# TC titanium vs Kanthal Clapton vs stock ileaf vs stock Kangertech coils



## Bartart (16/1/16)

The different coils and ohms and wire types have been interesting to read about and I thought I would experiment and see which one gives the best flavour for me.
I wrapped dual Ti coils came in @0.18ohms 
I followed the tuning tutorial linked by @Roy Pretorius. I Built these coils in my Zephyrus v2.
I also built a dual coil Clapton in the Crius came in at 0.35ohms. 
I filled my Ijust2 tank with 0.5ohms factory coil.
I then filled the subtank mini using a 1.2ohm stock occ coil.
All air flows are wide open
All tanks were tested in the Koopor plus 200w mod.

In order to compare the flavours from each I am running vape King apple in all tanks. I decided to use a single note flavour to make distinguishing the tastes easier.

Now I know it's early days for the coils and wicks and that they normally take a little while to settle in. i am also aware that this experiment of mine is very subjective. 

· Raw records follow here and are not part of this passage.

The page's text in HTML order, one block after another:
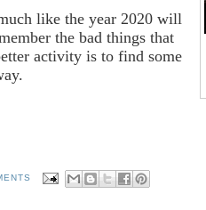
like the year 2020 will
the bad things that
activity is to find some
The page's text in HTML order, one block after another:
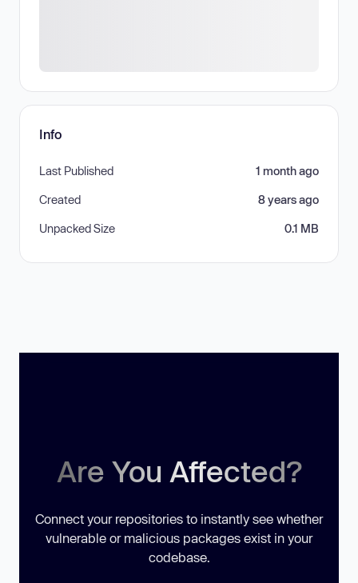
Info
Last Published 1 month ago
Created 8 years ago
Unpacked Size 0.1 MB
Are You Affected?
Connect your repositories to instantly see whether
vulnerable or malicious packages exist in your
codebase.
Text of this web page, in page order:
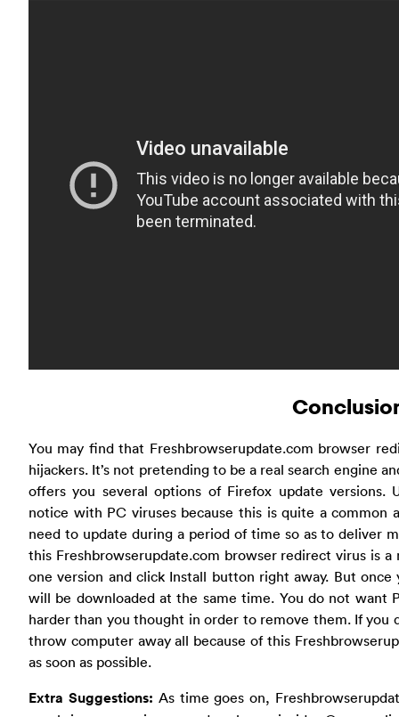
You may find that Freshbrowserupdate.com browser
hijackers. It’s not pretending to be a real search engine
offers you several options of Firefox update
notice with PC viruses because this is quite a
need to update during a period of time so as to deliver
this Freshbrowserupdate.com browser redirect virus is
one version and click Install button right away. But
will be downloaded at the same time. You do not want
harder than you thought in order to remove them. If you
throw computer away all because of this
as soon as possible.
Extra Suggestions: As time goes on,
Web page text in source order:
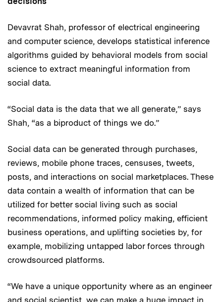
Devavrat Shah, professor of electrical engineering
and computer science, develops statistical inference
algorithms guided by behavioral models from social
science to extract meaningful information from
social data.
“Social data is the data that we all generate,” says
Shah, “as a biproduct of things we do.”
Social data can be generated through purchases,
reviews, mobile phone traces, censuses, tweets,
posts, and interactions on social marketplaces. These
data contain a wealth of information that can be
utilized for better social living such as social
recommendations, informed policy making, efficient
business operations, and uplifting societies by, for
example, mobilizing untapped labor forces through
crowdsourced platforms.
“We have a unique opportunity where as an engineer
and social scientist, we can make a huge impact in

However the result is that the Ti wire for me tastes much more like apple than the others. The Clapton coils give a peppery after taste that is fairly strong (most likely my poor skills when building the Clapton). The IJust2 coil provides a muted flavour when compared to the Clapton and the Ti but no pepper after taste. Surprisingly the subtank provides the closest flavour to the Ti but it does finish with a slight pepper after taste.
The vapor production from all 4 seems to produce similar clouds though the Clapton at that wattage needs a little warm up.

Reactions: Like 1 | Informative 1


----------



## Christos (16/1/16)

I would love to see this experiment include stainless steel. I plan on purchasing some Ti soon. I'll report in when I do.


----------



## Bartart (17/1/16)

I used the tanks on a rotational basis all of last night and the flavour I was tasting didn't change too much the Clapton was the most change where I was getting a better apple flavour towards the end of the evening.

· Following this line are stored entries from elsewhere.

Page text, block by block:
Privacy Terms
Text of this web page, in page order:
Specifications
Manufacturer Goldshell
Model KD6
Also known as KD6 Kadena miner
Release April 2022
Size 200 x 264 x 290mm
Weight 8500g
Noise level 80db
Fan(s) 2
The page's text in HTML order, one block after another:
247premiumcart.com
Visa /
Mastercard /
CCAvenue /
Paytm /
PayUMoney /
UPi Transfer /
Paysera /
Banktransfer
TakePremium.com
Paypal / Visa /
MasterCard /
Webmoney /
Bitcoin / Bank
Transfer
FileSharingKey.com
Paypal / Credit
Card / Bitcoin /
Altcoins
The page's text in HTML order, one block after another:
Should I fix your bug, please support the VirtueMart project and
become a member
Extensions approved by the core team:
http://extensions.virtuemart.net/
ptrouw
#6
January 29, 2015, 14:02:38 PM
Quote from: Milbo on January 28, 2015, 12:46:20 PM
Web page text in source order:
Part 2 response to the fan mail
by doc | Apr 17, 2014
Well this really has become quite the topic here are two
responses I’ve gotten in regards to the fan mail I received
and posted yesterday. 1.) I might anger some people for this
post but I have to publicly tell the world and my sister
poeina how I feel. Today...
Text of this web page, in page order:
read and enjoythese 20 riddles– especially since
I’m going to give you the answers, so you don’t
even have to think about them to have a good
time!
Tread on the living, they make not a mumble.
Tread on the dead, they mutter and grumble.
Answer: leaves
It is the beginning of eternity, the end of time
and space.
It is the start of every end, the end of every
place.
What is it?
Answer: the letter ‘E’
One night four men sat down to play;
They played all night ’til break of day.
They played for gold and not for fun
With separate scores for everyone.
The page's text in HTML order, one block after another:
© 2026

day 2 wake and vape the tanks before doing anything, surprise for me the IJust2 tank is better this morning and the Clapton is worst. While the subtank tastes the same and the Ti comes in second.

After the morning ablution and breakfast including tea and brushed teeth.
The flavours change, not completely surprising except that the degree of change is more than I would have imagined each tank has its own little twist to add. Interestingly the pepper flavour does start to turn up more on the kanthal as it heats up after a few puffs. Most notably in the subtank. 
The Ti does it for me and is the better flavour consistantly, while the Ijust2 is a close second, then the Clapton and then the subtanks stock coil is a dissapointed to me.
It occurs to me the Clapton actually wants more power so up to 50w better flavour but I can still taste the pepper which I am attributing to the kanthal 60w is even better, 70w I taste the kanthal still but the apple flavour is good. 80 w a little burnt flavour.
Then I decided to see what the Ijust2 will do at the same watts. It doesn't dissapoint flavour gets better all the to 80w.
Juice consumption is twice as heavy on the Clapton and IJust than it is on the Ti.
Wow this is such an interesting pass time. I doubt it will ever stop surprising me. 
For those of you who have managed to reach the end of this rambling experiment, thanks for sticking with me. For me temp control with Ti is the way forward, when I get my hands on some SS I will give that a try too. I don't think I will be buying more Clapton wire its performance is not what I expected.

Reactions: Like 1


----------



## Silver (17/1/16)

Thanks for sharing your impressions @Bartart 
And for following up the next morning
Love it!
I read every word

Am interested to know what is next in the Bartart experiment lab

Your comments make me want to try out more wire types.


----------



## Bartart (17/1/16)

Silver said:


> Thanks for sharing your impressions @Bartart
> And for following up the next morning
> Love it!
> I read every word
> ...


Thanks @Silver 
Encouraging as ever.


----------



## Bartart (19/1/16)

Update
I decided to try a different juice in the tanks berry blaze.
Turns out the pepper flavour is gone so can't be related to the kanthal. The flavours from the Clapton in the crius and the Ti in the Zephyrus are very similar just cooler on TC.
However today I had problems both the crius and the zephyrus are leaking like mad and the zephyrus is spitting something fierce.
So I've messed something up but can't fix this at work I will redo the berry flavour with new wicks and report what I find


----------



## Bartart (26/1/16)

In conclusion, I'm now an avid TC fan. 
Don't get me wrong kanthal is fine, but with TC no dry hits, great flavour and you can change the temp to get just the right taste. This makes for a better vaping experience for me. 
I'm loving it


----------